23.06.2005 | aktual.: 23.06.2005 08:40
Rząd Japonii zapowiedział dodatkowe przedsięwzięcia na rzecz ochrony tajności informacji o krajowej energetyce jądrowej po tym, gdy w internecie znalazły się dane na temat kilku siłowni nuklearnych, w tym zdjęcia ich wnętrz, szczegóły ich regularnych inspekcji i napraw oraz nazwiska pracowników.
Elektrownie jądrowe są ważnymi obiektami jeśli chodzi o przedsięwzięcia antyterrorystyczne, bezpieczeństwo oraz inne sprawy i dlatego podejmiemy wszelkie kroki dla zapewnienia(odpowiedniego)_ zarządzania informacjami_(na ich temat) - powiedział dziennikarzom sekretarz generalny japońskiego gabinetu Hiroyuki Hosoda.
Według agencji Kyodo, poufne wiadomości wydostały się z komputera osobistego, używanego przez pracownika inspekcjonującej elektrownie spółki zależnej koncernu Mitsubishi Electric.
Przedstawiciel Mitsubishi Electric potwierdził, że w jednej z filii koncernu doszło do przecieku informacji na temat siedmiu japońskich spółek energetycznych i czterech niezależnych firm, eksploatujących elektrownie.

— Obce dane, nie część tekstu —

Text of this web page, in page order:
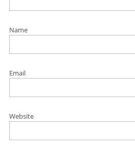
Name
Email
Website
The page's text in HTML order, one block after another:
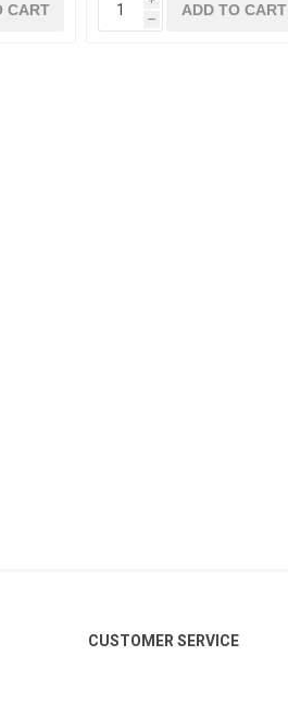
CART
h
ADD TO CART
CUSTOMER SERVICE

Jednak według uczestniczącego w dochodzeniu urzędnika ministerstwa handlu, ujawnione informacje nie dotyczyły spraw najwyższej wagi. Sądzimy, że informacje, które jakoby przeciekły, nie zawierają danych, dotyczących bezpośrednio materiałów nuklearnych, które podlegają ścisłej kontroli - zaznaczył ów urzędnik.